2. To create a SageMaker role:
   ```

   make create-sagemaker-role

   ```

3. To create a SageMaker execution role:
   ```

   make create-sagemaker-execution-role

   ```

4. To deploy the inference endpoint:
   ```

   make deploy-inference-endpoint

   ```

5. To delete the inference endpoint:
   ```

   make delete-inference-endpoint ENDPOINT_NAME=<your-endpoint-name>

   ```
   Note: You must provide the ENDPOINT_NAME parameter when deleting an endpoint.



### Poetry Integration



This Makefile uses Poetry to manage Python dependencies and run scripts.
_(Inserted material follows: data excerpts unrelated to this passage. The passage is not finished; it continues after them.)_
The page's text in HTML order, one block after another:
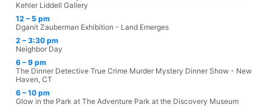
Kehler Liddell Gallery
12 – 5 pm
Dganit Zauberman Exhibition - Land Emerges
2 – 3:30 pm
Neighbor Day
6 – 9 pm
The Dinner Detective True Crime Murder Mystery Dinner Show - New
Haven, CT
6 – 10 pm
Glow in the Park at The Adventure Park at the Discovery Museum
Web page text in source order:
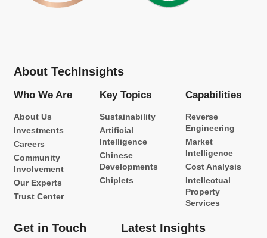
About TechInsights
Who We Are
About Us
Investments
Careers
Community
Involvement
Our Experts
Trust Center
Key Topics
Sustainability
Artificial
Intelligence
Chinese
Developments
Chiplets
Capabilities
Reverse
Engineering
Market
Intelligence
Cost Analysis
Intellectual
Property
Services
Get in Touch Latest Insights
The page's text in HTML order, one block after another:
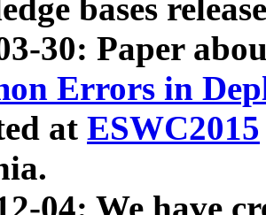
bases
30: Paper
Errors in
at ESWC2015
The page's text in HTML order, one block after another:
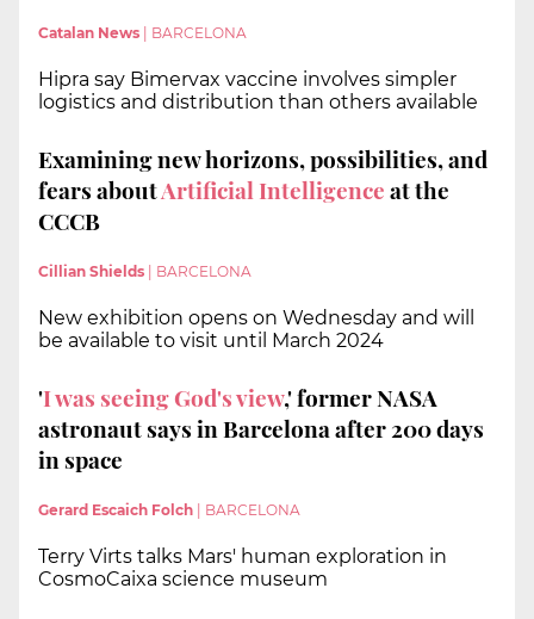
Catalan News | BARCELONA
Hipra say Bimervax vaccine involves simpler
logistics and distribution than others available
Examining new horizons, possibilities, and
fears aboutArtificial Intelligenceat the
CCCB
Cillian Shields BARCELONA
New exhibition opens on Wednesday and will
be available to visit until March 2024
'I was seeing God's view,' former NASA
astronaut says in Barcelona after 200 days
in space
Gerard Escaich Folch BARCELONA
Terry Virts talks Mars' human exploration in
CosmoCaixa science museum
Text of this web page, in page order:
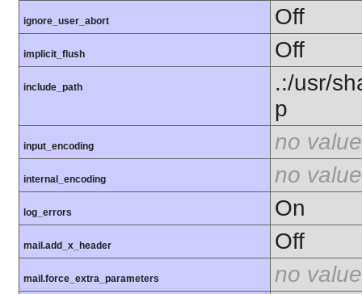
ignore_user_abort Off
implicit_flush Off
include_path
.:/usr/
p
input_encoding no value
internal_encoding no value
log_errors On
mail.add_x_header Off
mail.force_extra_parameters no value
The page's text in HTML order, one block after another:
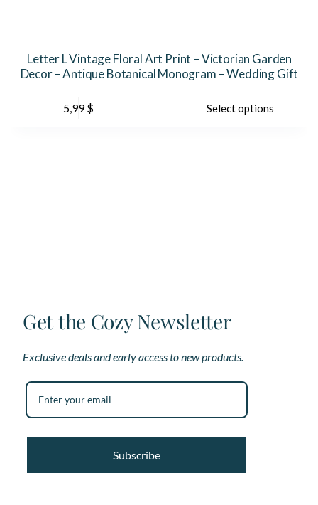
Letter L Vintage Floral Art Print – Victorian Garden
Decor – Antique Botanical Monogram – Wedding Gift
5,99$ Select options
Get the Cozy Newsletter
Exclusive deals and early access to new products.
Subscribe
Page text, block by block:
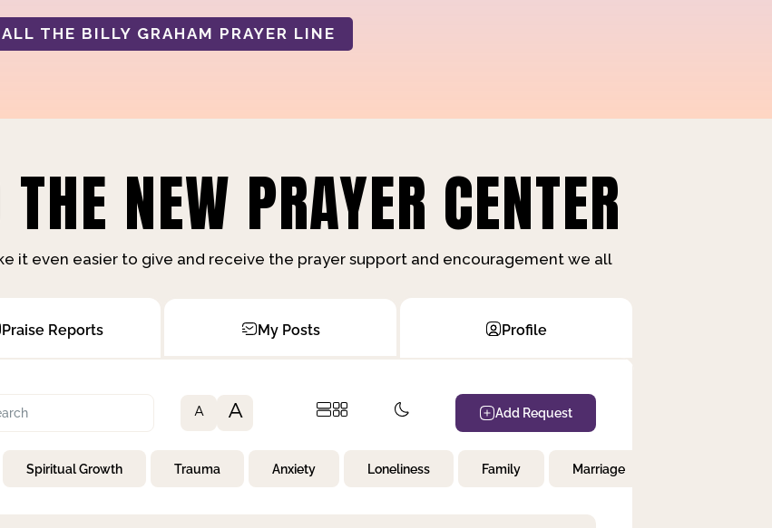
THE BILLY GRAHAM PRAYER LINE
NEW PRAYER CENTER
it even easier to give and receive the prayer support and encouragement we all
Praise Reports My Posts Profile
A A Add Request
Spiritual Growth Trauma Anxiety Loneliness Family Marriage
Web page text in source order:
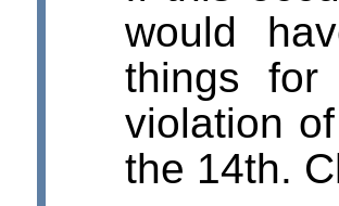
would
things
violation
the 14th.
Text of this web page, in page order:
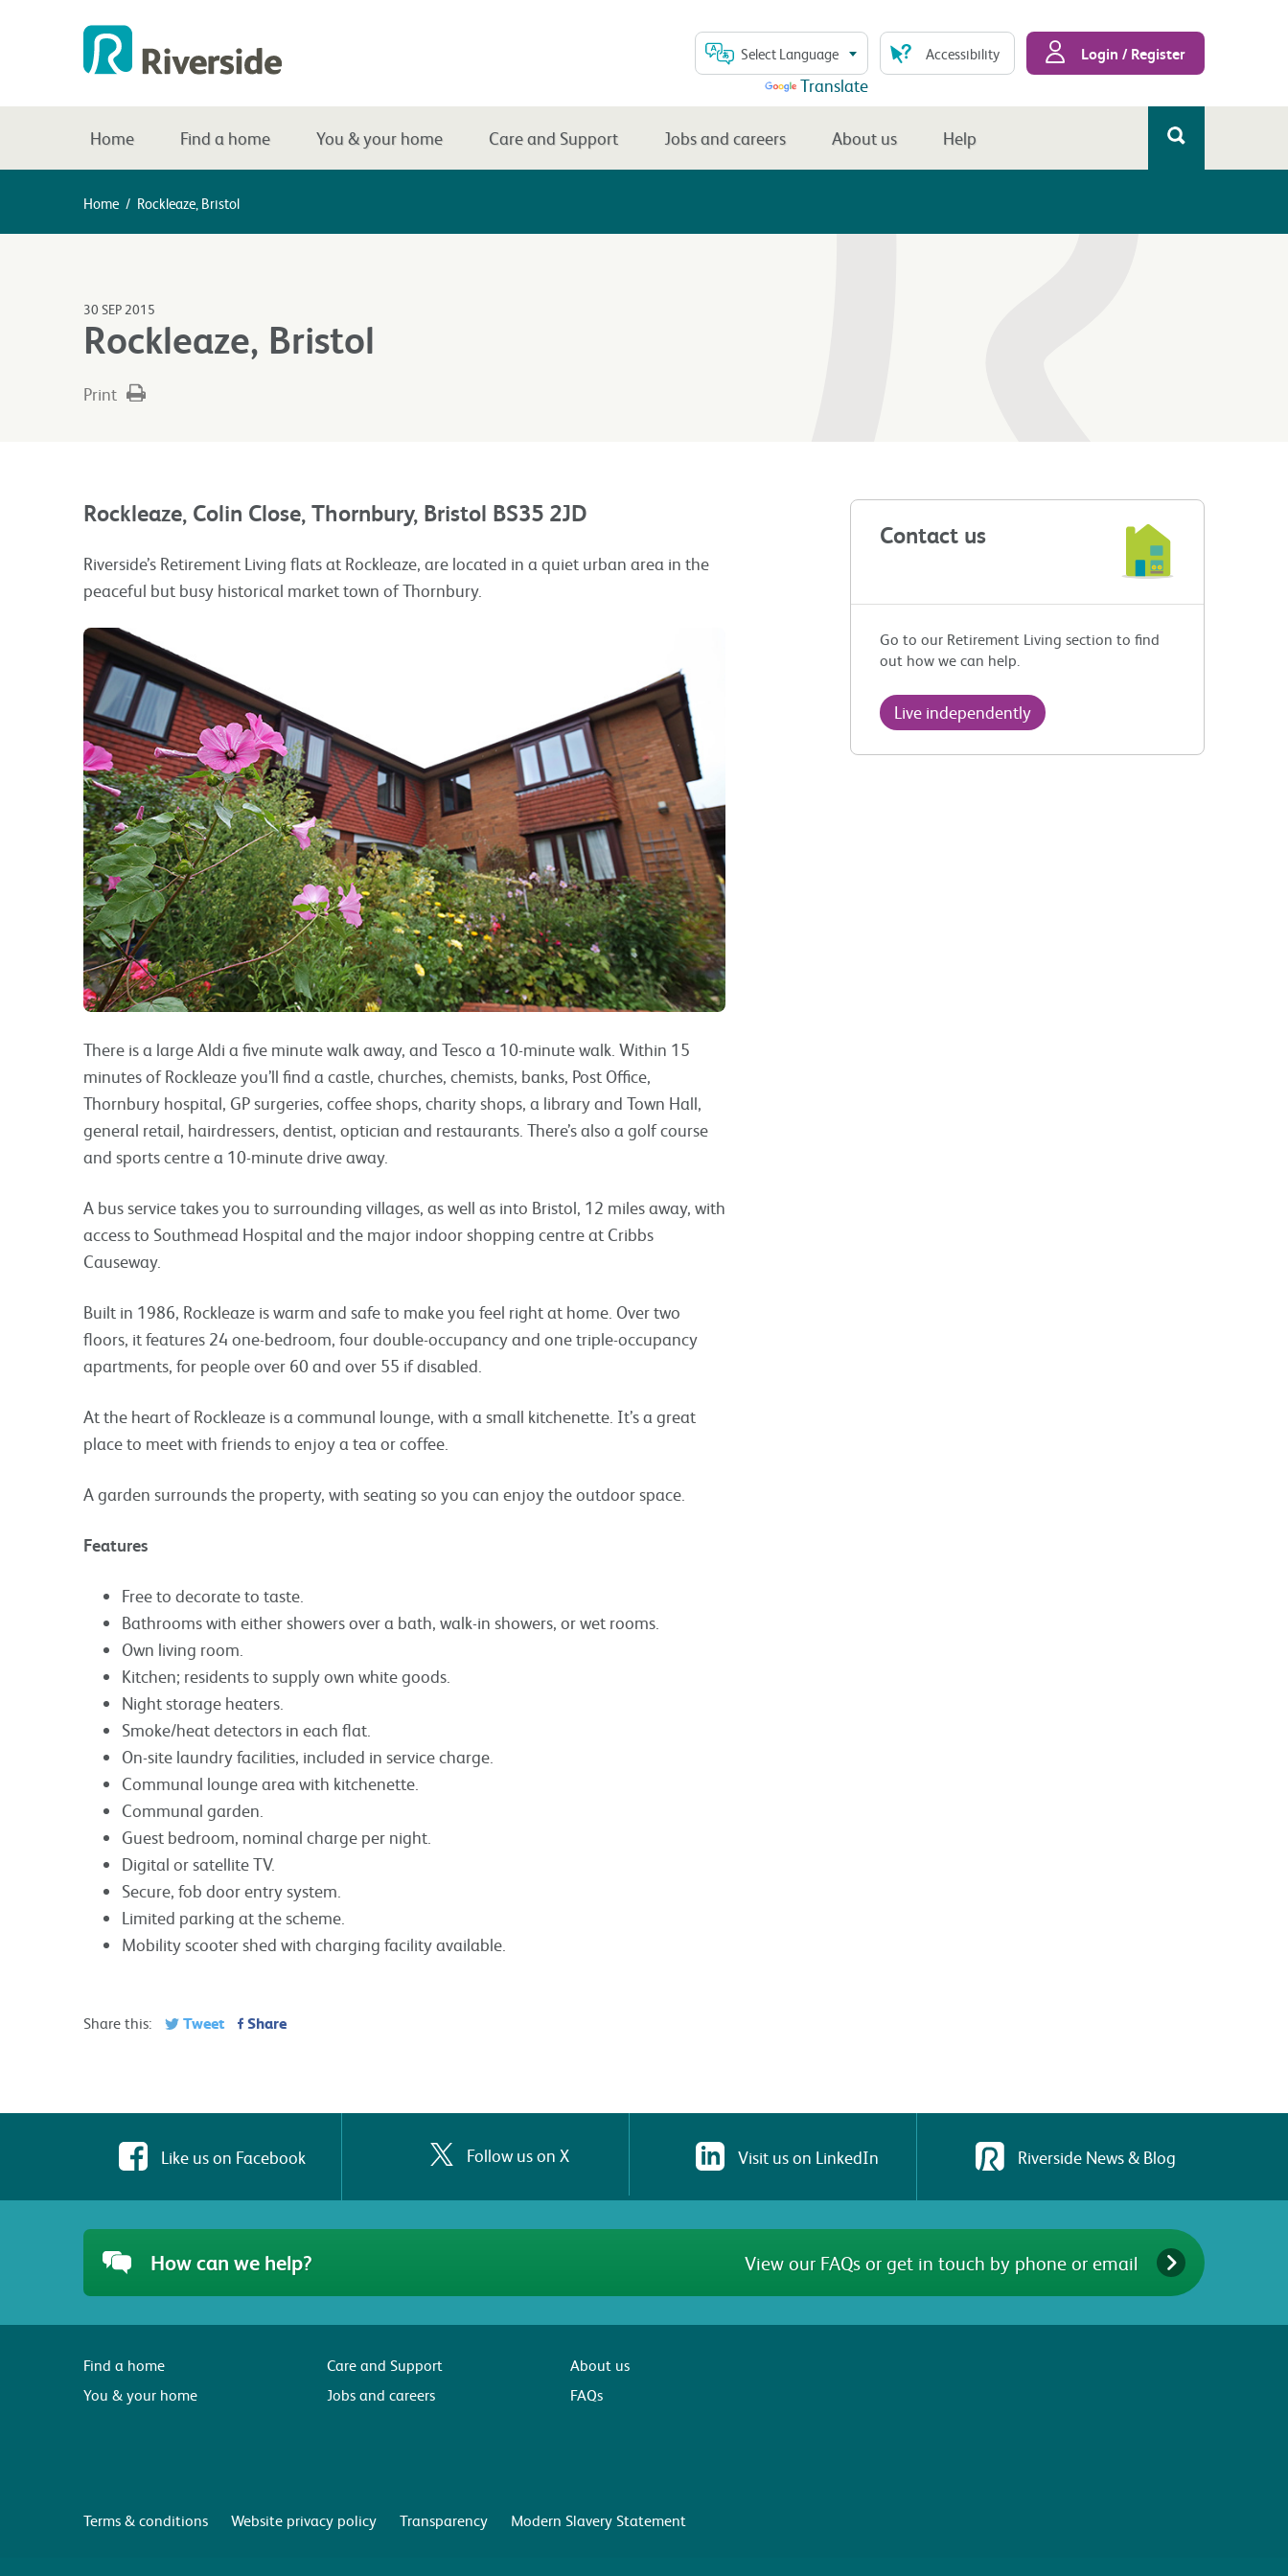
Select Language
Translate
Accessibility Login / Register
Home Find a home You & your home Care and Support Jobs and careers About us Help
Home / Rockleaze, Bristol
30 SEP 2015
Rockleaze, Bristol
Print
Rockleaze, Colin Close, Thornbury, Bristol BS35 2JD
Riverside’s Retirement Living flats at Rockleaze, are located in a quiet urban area in the
peaceful but busy historical market town of Thornbury.
There is a large Aldi a five minute walk away, and Tesco a 10-minute walk. Within 15
minutes of Rockleaze you’ll find a castle, churches, chemists, banks, Post Office,
Thornbury hospital, GP surgeries, coffee shops, charity shops, a library and Town Hall,
general retail, hairdressers, dentist, optician and restaurants. There’s also a golf course
and sports centre a 10-minute drive away.
A bus service takes you to surrounding villages, as well as into Bristol, 12 miles away, with
access to Southmead Hospital and the major indoor shopping centre at Cribbs
Causeway.
Built in 1986, Rockleaze is warm and safe to make you feel right at home. Over two
floors, it features 24 one-bedroom, four double-occupancy and one triple-occupancy
apartments, for people over 60 and over 55 if disabled.
At the heart of Rockleaze is a communal lounge, with a small kitchenette. It’s a great
place to meet with friends to enjoy a tea or coffee.
A garden surrounds the property, with seating so you can enjoy the outdoor space.
Features
Free to decorate to taste.
Bathrooms with either showers over a bath, walk-in showers, or wet rooms.
Own living room.
Kitchen; residents to supply own white goods.
Night storage heaters.
Smoke/heat detectors in each flat.
On-site laundry facilities, included in service charge.
Communal lounge area with kitchenette.
Communal garden.
Guest bedroom, nominal charge per night.
Digital or satellite TV.
Secure, fob door entry system.
Limited parking at the scheme.
Mobility scooter shed with charging facility available.
Share this: Tweet Share
Contact us
Go to our Retirement Living section to find
out how we can help.
Live independently
Like us on Facebook Follow us on X Visit us on LinkedIn Riverside News & Blog
How can we help? View our FAQs or get in touch by phone or email
Find a home
You & your home
Care and Support
Jobs and careers
About us
FAQs
Terms & conditions Website privacy policy Transparency Modern Slavery Statement
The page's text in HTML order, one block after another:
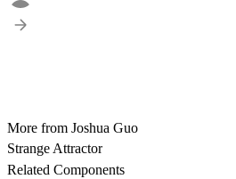
More from Joshua Guo
Strange Attractor
Related Components
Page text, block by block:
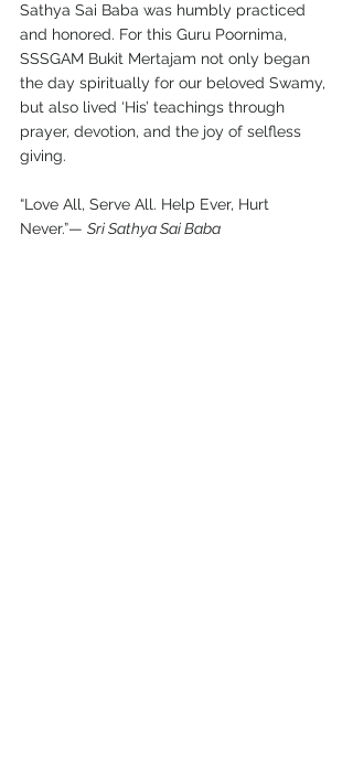
Sathya Sai Baba was humbly practiced
and honored. For this Guru Poornima,
SSSGAM Bukit Mertajam not only began
the day spiritually for our beloved Swamy,
but also lived ‘His’ teachings through
prayer, devotion, and the joy of selfless
giving.
“Love All, Serve All. Help Ever, Hurt
Never.”— Sri Sathya Sai Baba
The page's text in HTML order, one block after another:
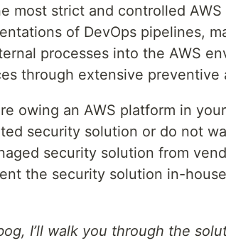
most strict and controlled
of DevOps pipelines,
processes into the AWS
through extensive
owing an AWS platform in
security solution or do not
security solution from
the security solution in-
I’ll walk you through the

Ensure you have Poetry installed and have run `poetry install` to set up your project environment.



### Note



- Ensure you have Python and Poetry installed on your system.

- The Makefile uses Poetry to run Python scripts, ensuring all dependencies are correctly managed.

- Make sure you have properly configured the AWS CLI and have the necessary permissions to perform these operations.

- When deleting an endpoint, you must provide the endpoint name as an environment variable.



By using this Makefile, you can easily manage the entire lifecycle of your SageMaker project, from setting up roles to deploying and managing your inference endpoints.



## Note

Ensure you have the necessary permissions in your AWS account to create IAM users and roles, deploy SageMaker endpoints, and perform inference before running these scripts.